EXERCISE PROMPT: Leave out the images and repeat the listing below without a single change.

================================

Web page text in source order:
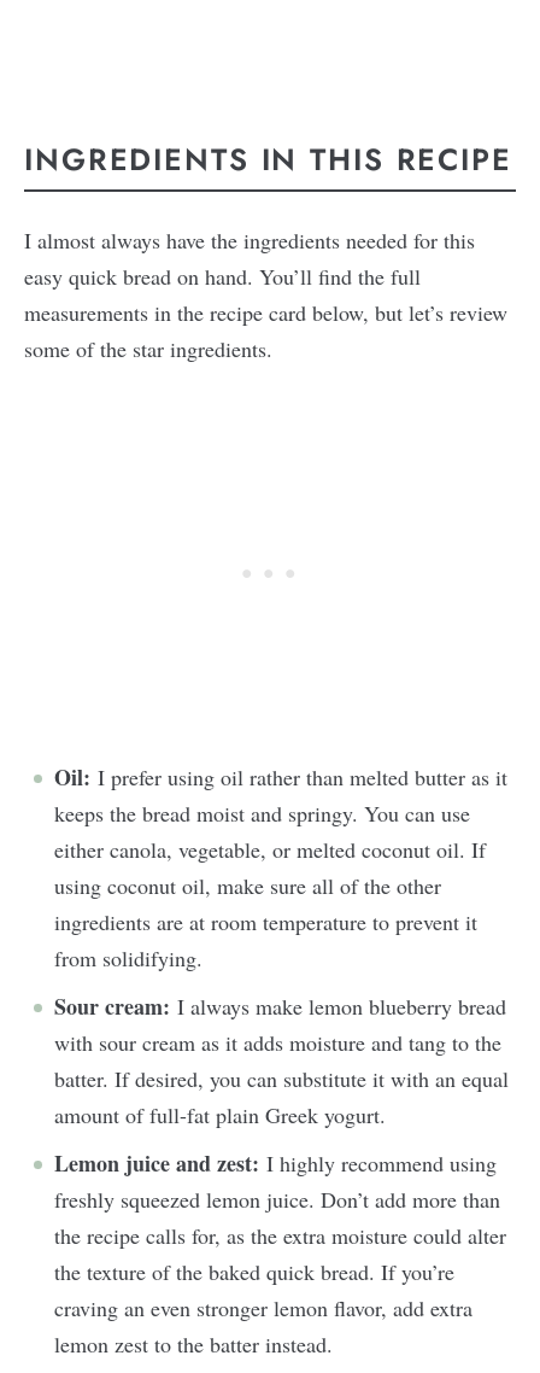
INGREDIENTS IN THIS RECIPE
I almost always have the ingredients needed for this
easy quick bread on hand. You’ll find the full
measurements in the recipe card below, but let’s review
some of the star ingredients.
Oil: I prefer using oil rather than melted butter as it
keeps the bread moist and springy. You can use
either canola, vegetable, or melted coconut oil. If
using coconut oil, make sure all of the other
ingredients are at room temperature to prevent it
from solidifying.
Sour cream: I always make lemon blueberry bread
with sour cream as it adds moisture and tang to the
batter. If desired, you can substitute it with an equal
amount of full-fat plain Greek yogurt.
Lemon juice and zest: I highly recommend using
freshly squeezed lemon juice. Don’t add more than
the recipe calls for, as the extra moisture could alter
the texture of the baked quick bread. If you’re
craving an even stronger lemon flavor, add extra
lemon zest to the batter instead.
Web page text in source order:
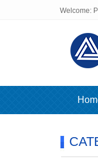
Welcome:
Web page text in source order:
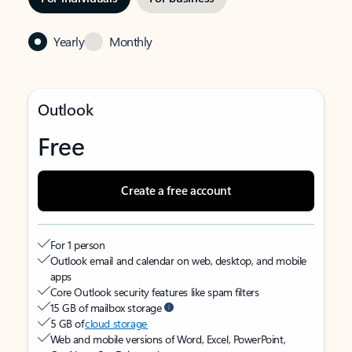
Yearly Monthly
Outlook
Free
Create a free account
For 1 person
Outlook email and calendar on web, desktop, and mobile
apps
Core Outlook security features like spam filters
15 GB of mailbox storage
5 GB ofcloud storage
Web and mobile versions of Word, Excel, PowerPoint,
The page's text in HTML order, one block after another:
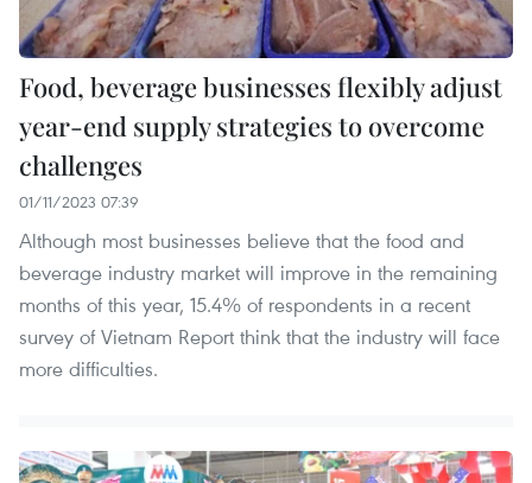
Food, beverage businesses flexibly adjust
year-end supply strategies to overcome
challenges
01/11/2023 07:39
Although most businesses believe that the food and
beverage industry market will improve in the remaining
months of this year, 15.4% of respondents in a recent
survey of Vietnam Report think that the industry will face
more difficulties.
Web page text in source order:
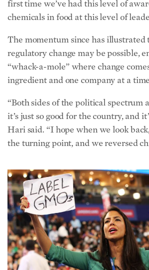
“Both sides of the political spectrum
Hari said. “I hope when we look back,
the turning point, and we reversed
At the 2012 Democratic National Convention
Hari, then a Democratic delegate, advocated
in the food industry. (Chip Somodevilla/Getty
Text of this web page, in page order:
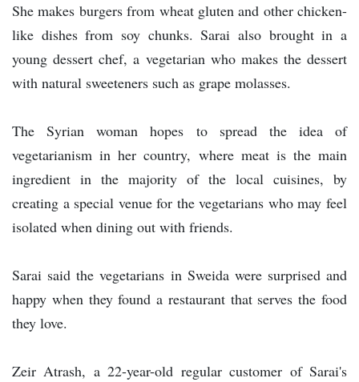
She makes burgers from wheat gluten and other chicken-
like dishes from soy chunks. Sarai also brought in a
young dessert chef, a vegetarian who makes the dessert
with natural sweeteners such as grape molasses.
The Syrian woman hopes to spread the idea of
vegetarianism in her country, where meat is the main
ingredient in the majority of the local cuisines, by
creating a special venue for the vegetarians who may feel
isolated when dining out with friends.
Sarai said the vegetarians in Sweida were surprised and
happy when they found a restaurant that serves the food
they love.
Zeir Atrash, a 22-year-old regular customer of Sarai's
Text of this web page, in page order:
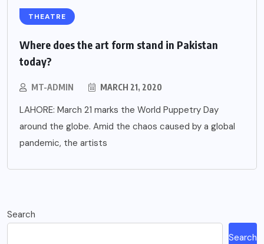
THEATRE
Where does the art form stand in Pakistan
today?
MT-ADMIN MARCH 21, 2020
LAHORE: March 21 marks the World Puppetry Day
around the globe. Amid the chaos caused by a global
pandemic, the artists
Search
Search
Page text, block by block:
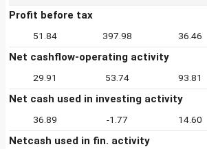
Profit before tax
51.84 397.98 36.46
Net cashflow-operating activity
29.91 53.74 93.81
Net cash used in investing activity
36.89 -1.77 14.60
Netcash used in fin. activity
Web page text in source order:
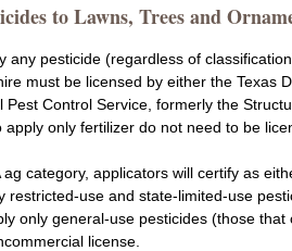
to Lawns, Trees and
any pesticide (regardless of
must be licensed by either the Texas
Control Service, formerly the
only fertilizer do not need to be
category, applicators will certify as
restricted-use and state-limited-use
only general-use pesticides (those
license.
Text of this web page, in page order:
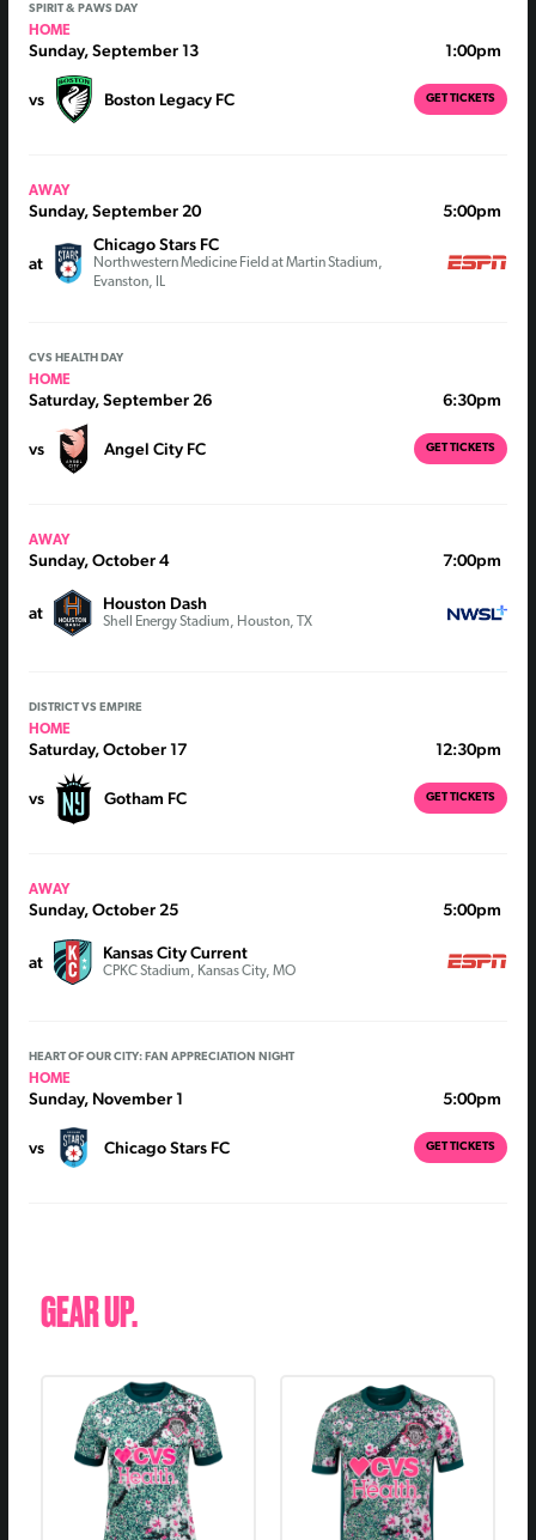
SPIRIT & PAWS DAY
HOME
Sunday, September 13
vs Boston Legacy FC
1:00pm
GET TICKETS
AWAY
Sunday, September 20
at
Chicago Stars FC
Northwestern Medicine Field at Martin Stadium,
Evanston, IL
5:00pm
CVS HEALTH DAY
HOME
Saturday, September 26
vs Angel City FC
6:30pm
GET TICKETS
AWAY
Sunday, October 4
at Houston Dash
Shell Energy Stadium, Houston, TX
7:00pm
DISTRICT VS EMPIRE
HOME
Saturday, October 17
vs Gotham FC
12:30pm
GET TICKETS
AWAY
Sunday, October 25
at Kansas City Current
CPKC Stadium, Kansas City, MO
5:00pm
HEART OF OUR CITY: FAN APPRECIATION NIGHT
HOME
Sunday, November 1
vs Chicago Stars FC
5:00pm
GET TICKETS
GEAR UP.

================================

TASK RESPONSE:
Web page text in source order:
INGREDIENTS IN THIS RECIPE
I almost always have the ingredients needed for this
easy quick bread on hand. You’ll find the full
measurements in the recipe card below, but let’s review
some of the star ingredients.
Oil: I prefer using oil rather than melted butter as it
keeps the bread moist and springy. You can use
either canola, vegetable, or melted coconut oil. If
using coconut oil, make sure all of the other
ingredients are at room temperature to prevent it
from solidifying.
Sour cream: I always make lemon blueberry bread
with sour cream as it adds moisture and tang to the
batter. If desired, you can substitute it with an equal
amount of full-fat plain Greek yogurt.
Lemon juice and zest: I highly recommend using
freshly squeezed lemon juice. Don’t add more than
the recipe calls for, as the extra moisture could alter
the texture of the baked quick bread. If you’re
craving an even stronger lemon flavor, add extra
lemon zest to the batter instead.
Web page text in source order:
Welcome:
Web page text in source order:
Yearly Monthly
Outlook
Free
Create a free account
For 1 person
Outlook email and calendar on web, desktop, and mobile
apps
Core Outlook security features like spam filters
15 GB of mailbox storage
5 GB ofcloud storage
Web and mobile versions of Word, Excel, PowerPoint,
The page's text in HTML order, one block after another:
Food, beverage businesses flexibly adjust
year-end supply strategies to overcome
challenges
01/11/2023 07:39
Although most businesses believe that the food and
beverage industry market will improve in the remaining
months of this year, 15.4% of respondents in a recent
survey of Vietnam Report think that the industry will face
more difficulties.
Web page text in source order:
“Both sides of the political spectrum
Hari said. “I hope when we look back,
the turning point, and we reversed
At the 2012 Democratic National Convention
Hari, then a Democratic delegate, advocated
in the food industry. (Chip Somodevilla/Getty
Text of this web page, in page order:
She makes burgers from wheat gluten and other chicken-
like dishes from soy chunks. Sarai also brought in a
young dessert chef, a vegetarian who makes the dessert
with natural sweeteners such as grape molasses.
The Syrian woman hopes to spread the idea of
vegetarianism in her country, where meat is the main
ingredient in the majority of the local cuisines, by
creating a special venue for the vegetarians who may feel
isolated when dining out with friends.
Sarai said the vegetarians in Sweida were surprised and
happy when they found a restaurant that serves the food
they love.
Zeir Atrash, a 22-year-old regular customer of Sarai's
Text of this web page, in page order:
THEATRE
Where does the art form stand in Pakistan
today?
MT-ADMIN MARCH 21, 2020
LAHORE: March 21 marks the World Puppetry Day
around the globe. Amid the chaos caused by a global
pandemic, the artists
Search
Search
Page text, block by block:
Profit before tax
51.84 397.98 36.46
Net cashflow-operating activity
29.91 53.74 93.81
Net cash used in investing activity
36.89 -1.77 14.60
Netcash used in fin. activity
Web page text in source order:
to Lawns, Trees and
any pesticide (regardless of
must be licensed by either the Texas
Control Service, formerly the
only fertilizer do not need to be
category, applicators will certify as
restricted-use and state-limited-use
only general-use pesticides (those
license.
Text of this web page, in page order:
SPIRIT & PAWS DAY
HOME
Sunday, September 13
vs Boston Legacy FC
1:00pm
GET TICKETS
AWAY
Sunday, September 20
at
Chicago Stars FC
Northwestern Medicine Field at Martin Stadium,
Evanston, IL
5:00pm
CVS HEALTH DAY
HOME
Saturday, September 26
vs Angel City FC
6:30pm
GET TICKETS
AWAY
Sunday, October 4
at Houston Dash
Shell Energy Stadium, Houston, TX
7:00pm
DISTRICT VS EMPIRE
HOME
Saturday, October 17
vs Gotham FC
12:30pm
GET TICKETS
AWAY
Sunday, October 25
at Kansas City Current
CPKC Stadium, Kansas City, MO
5:00pm
HEART OF OUR CITY: FAN APPRECIATION NIGHT
HOME
Sunday, November 1
vs Chicago Stars FC
5:00pm
GET TICKETS
GEAR UP.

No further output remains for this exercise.